## EXERCISE
The entries below are to be given back exactly, with images excluded.

*** AVAILABLE DATA Section Begins ***

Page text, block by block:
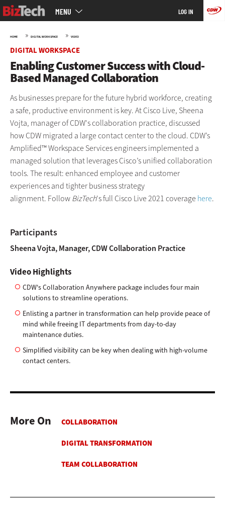
Skip
to
MENU LOG IN
HOME » DIGITAL WORKSPACE » VIDEO
DIGITAL WORKSPACE
Enabling Customer Success with Cloud-
Based Managed Collaboration
As businesses prepare for the future hybrid workforce, creating
a safe, productive environment is key. At Cisco Live, Sheena
Vojta, manager of CDW's collaboration practice, discussed
how CDW migrated a large contact center to the cloud. CDW’s
Amplified™ Workspace Services engineers implemented a
managed solution that leverages Cisco’s unified collaboration
tools. The result: enhanced employee and customer
experiences and tighter business strategy
alignment. FollowBizTech's full Cisco Live 2021 coverage here.
Participants
Sheena Vojta, Manager, CDW Collaboration Practice
Video Highlights
CDW's Collaboration Anywhere package includes four main
solutions to streamline operations.
Enlisting a partner in transformation can help provide peace of
mind while freeing IT departments from day-to-day
maintenance duties.
Simplified visibility can be key when dealing with high-volume
contact centers.
More On
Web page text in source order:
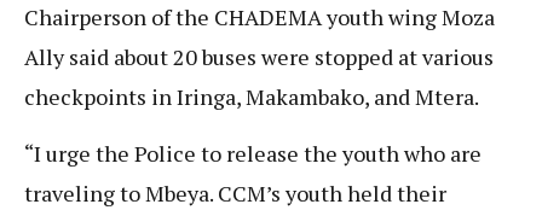
Chairperson of the CHADEMA youth wing Moza
Ally said about 20 buses were stopped at various
checkpoints in Iringa, Makambako, and Mtera.
“I urge the Police to release the youth who are
traveling to Mbeya. CCM’s youth held their
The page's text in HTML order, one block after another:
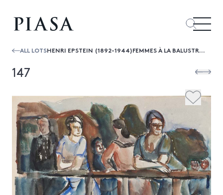
ALL LOTS HENRI EPSTEIN (1892-1944)FEMMES À LA BALUSTRADE
147
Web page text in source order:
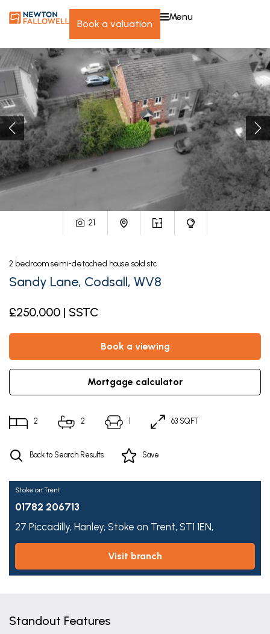
book a valuation
menu
21
2 bedroom semi-detached house sold stc
Sandy Lane, Codsall, WV8
£250,000 | SSTC
book a viewing
mortgage calculator
2 2 1 63 SQFT
Back to Search Results Save
Stoke on Trent
01782 206713
27 Piccadilly, Hanley, Stoke on Trent, ST1 1EN,
visit branch
Standout Features
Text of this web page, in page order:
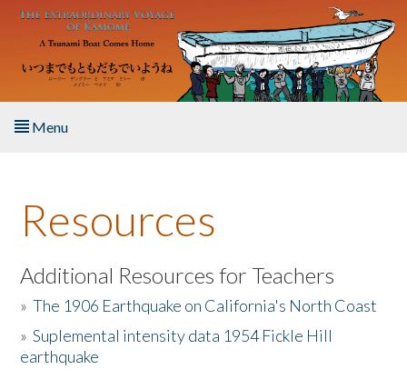
Skip to main content
Menu
About the Book
Listen to the Book
Activities
The Story & Student Exchange
Resources
Additional Resources for Teachers
»The 1906 Earthquake on California's North Coast
»Suplemental intensity data 1954 Fickle Hill
earthquake
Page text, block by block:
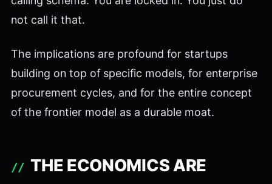
not call it that.
The implications are profound for startups
building on top of specific models, for enterprise
procurement cycles, and for the entire concept
of the frontier model as a durable moat.
THE ECONOMICS ARE
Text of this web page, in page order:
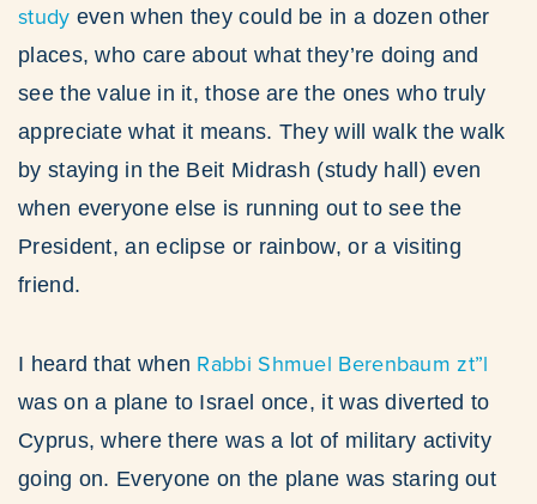
study even when they could be in a dozen other
places, who care about what they’re doing and
see the value in it, those are the ones who truly
appreciate what it means. They will walk the walk
by staying in the Beit Midrash (study hall) even
when everyone else is running out to see the
President, an eclipse or rainbow, or a visiting
friend.
I heard that when Rabbi Shmuel Berenbaum zt”l
was on a plane to Israel once, it was diverted to
Cyprus, where there was a lot of military activity
going on. Everyone on the plane was staring out
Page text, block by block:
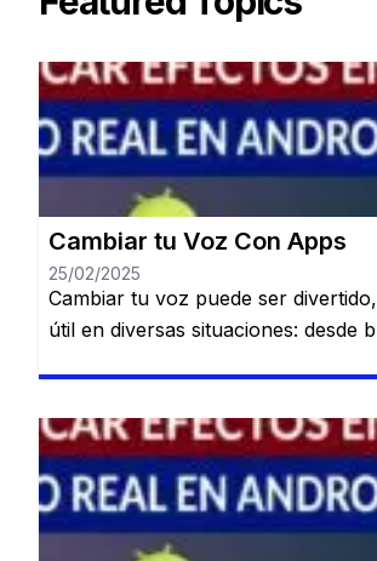
Cambiar tu Voz Con Apps
25/02/2025
Cambiar tu voz puede ser
útil en diversas situaciones: desde
Permanecerás en el mismo sitio
la tecnología, existen múltiples
disponibles en Android que te
modificar tu voz fácilmente y con
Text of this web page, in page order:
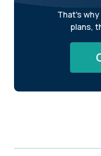
That's why
plans,
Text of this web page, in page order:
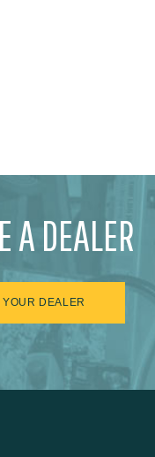
A DEALER
YOUR DEALER
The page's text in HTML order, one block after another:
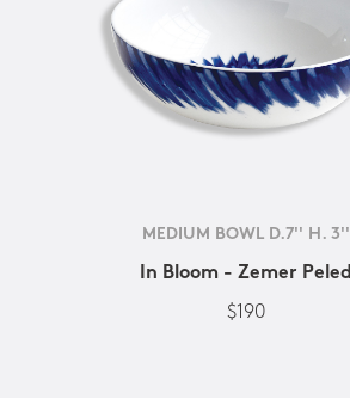
MEDIUM BOWL D.7'' H. 3''
In Bloom - Zemer Peled
$190
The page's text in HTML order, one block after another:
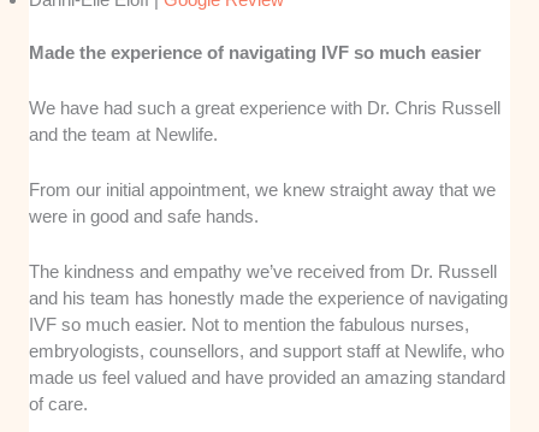
Made the experience of navigating IVF so much easier
We have had such a great experience with Dr. Chris Russell
and the team at Newlife.
From our initial appointment, we knew straight away that we
were in good and safe hands.
The kindness and empathy we’ve received from Dr. Russell
and his team has honestly made the experience of navigating
IVF so much easier. Not to mention the fabulous nurses,
embryologists, counsellors, and support staff at Newlife, who
made us feel valued and have provided an amazing standard
of care.
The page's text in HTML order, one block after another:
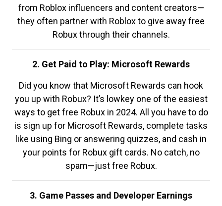
from Roblox influencers and content creators—
they often partner with Roblox to give away free
Robux through their channels.
2. Get Paid to Play: Microsoft Rewards
Did you know that Microsoft Rewards can hook
you up with Robux? It’s lowkey one of the easiest
ways to get free Robux in 2024. All you have to do
is sign up for Microsoft Rewards, complete tasks
like using Bing or answering quizzes, and cash in
your points for Robux gift cards. No catch, no
spam—just free Robux.
3. Game Passes and Developer Earnings
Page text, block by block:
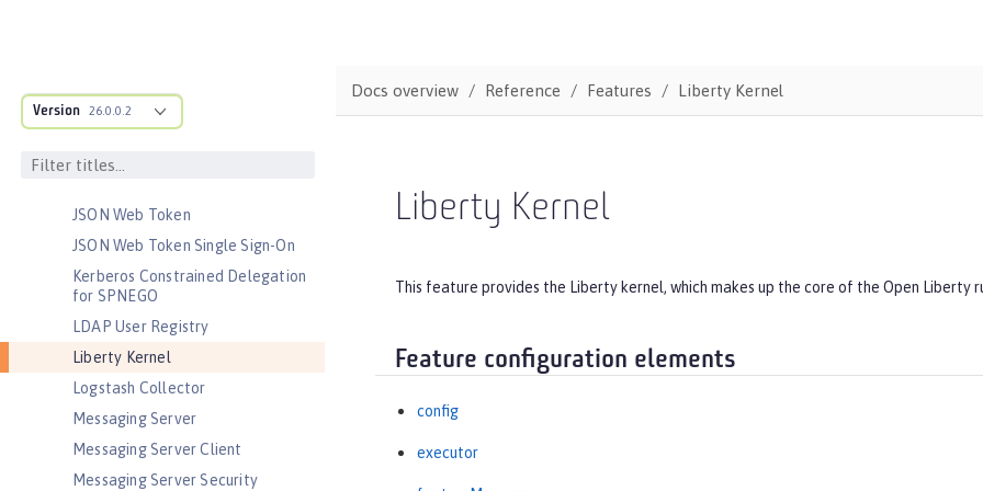
Version 26.0.0.2
JavaScript Object Notation for Java
JCache Session Persistence
JSON Web Token
JSON Web Token Single Sign-On
Kerberos Constrained Delegation
for SPNEGO
LDAP User Registry
Liberty Kernel
Logstash Collector
Messaging Server
Messaging Server Client
Messaging Server Security
Docs overview Reference Features Liberty Kernel
Liberty Kernel
This feature provides the Liberty kernel, which makes up the core of the Open Liberty
Feature configuration elements
config
executor

*** AVAILABLE DATA Section Ends ***

## REPLY
Page text, block by block:
Skip
to
MENU LOG IN
HOME » DIGITAL WORKSPACE » VIDEO
DIGITAL WORKSPACE
Enabling Customer Success with Cloud-
Based Managed Collaboration
As businesses prepare for the future hybrid workforce, creating
a safe, productive environment is key. At Cisco Live, Sheena
Vojta, manager of CDW's collaboration practice, discussed
how CDW migrated a large contact center to the cloud. CDW’s
Amplified™ Workspace Services engineers implemented a
managed solution that leverages Cisco’s unified collaboration
tools. The result: enhanced employee and customer
experiences and tighter business strategy
alignment. FollowBizTech's full Cisco Live 2021 coverage here.
Participants
Sheena Vojta, Manager, CDW Collaboration Practice
Video Highlights
CDW's Collaboration Anywhere package includes four main
solutions to streamline operations.
Enlisting a partner in transformation can help provide peace of
mind while freeing IT departments from day-to-day
maintenance duties.
Simplified visibility can be key when dealing with high-volume
contact centers.
More On
Web page text in source order:
Chairperson of the CHADEMA youth wing Moza
Ally said about 20 buses were stopped at various
checkpoints in Iringa, Makambako, and Mtera.
“I urge the Police to release the youth who are
traveling to Mbeya. CCM’s youth held their
The page's text in HTML order, one block after another:
ALL LOTS HENRI EPSTEIN (1892-1944)FEMMES À LA BALUSTRADE
147
Web page text in source order:
book a valuation
menu
21
2 bedroom semi-detached house sold stc
Sandy Lane, Codsall, WV8
£250,000 | SSTC
book a viewing
mortgage calculator
2 2 1 63 SQFT
Back to Search Results Save
Stoke on Trent
01782 206713
27 Piccadilly, Hanley, Stoke on Trent, ST1 1EN,
visit branch
Standout Features
Text of this web page, in page order:
Skip to main content
Menu
About the Book
Listen to the Book
Activities
The Story & Student Exchange
Resources
Additional Resources for Teachers
»The 1906 Earthquake on California's North Coast
»Suplemental intensity data 1954 Fickle Hill
earthquake
Page text, block by block:
not call it that.
The implications are profound for startups
building on top of specific models, for enterprise
procurement cycles, and for the entire concept
of the frontier model as a durable moat.
THE ECONOMICS ARE
Text of this web page, in page order:
study even when they could be in a dozen other
places, who care about what they’re doing and
see the value in it, those are the ones who truly
appreciate what it means. They will walk the walk
by staying in the Beit Midrash (study hall) even
when everyone else is running out to see the
President, an eclipse or rainbow, or a visiting
friend.
I heard that when Rabbi Shmuel Berenbaum zt”l
was on a plane to Israel once, it was diverted to
Cyprus, where there was a lot of military activity
going on. Everyone on the plane was staring out
Page text, block by block:
Cambiar tu Voz Con Apps
25/02/2025
Cambiar tu voz puede ser
útil en diversas situaciones: desde
Permanecerás en el mismo sitio
la tecnología, existen múltiples
disponibles en Android que te
modificar tu voz fácilmente y con
Text of this web page, in page order:
That's why
plans,
Text of this web page, in page order:
A DEALER
YOUR DEALER
The page's text in HTML order, one block after another:
MEDIUM BOWL D.7'' H. 3''
In Bloom - Zemer Peled
$190
The page's text in HTML order, one block after another:
Made the experience of navigating IVF so much easier
We have had such a great experience with Dr. Chris Russell
and the team at Newlife.
From our initial appointment, we knew straight away that we
were in good and safe hands.
The kindness and empathy we’ve received from Dr. Russell
and his team has honestly made the experience of navigating
IVF so much easier. Not to mention the fabulous nurses,
embryologists, counsellors, and support staff at Newlife, who
made us feel valued and have provided an amazing standard
of care.
The page's text in HTML order, one block after another:
from Roblox influencers and content creators—
they often partner with Roblox to give away free
Robux through their channels.
2. Get Paid to Play: Microsoft Rewards
Did you know that Microsoft Rewards can hook
you up with Robux? It’s lowkey one of the easiest
ways to get free Robux in 2024. All you have to do
is sign up for Microsoft Rewards, complete tasks
like using Bing or answering quizzes, and cash in
your points for Robux gift cards. No catch, no
spam—just free Robux.
3. Game Passes and Developer Earnings
Page text, block by block:
Version 26.0.0.2
JavaScript Object Notation for Java
JCache Session Persistence
JSON Web Token
JSON Web Token Single Sign-On
Kerberos Constrained Delegation
for SPNEGO
LDAP User Registry
Liberty Kernel
Logstash Collector
Messaging Server
Messaging Server Client
Messaging Server Security
Docs overview Reference Features Liberty Kernel
Liberty Kernel
This feature provides the Liberty kernel, which makes up the core of the Open Liberty
Feature configuration elements
config
executor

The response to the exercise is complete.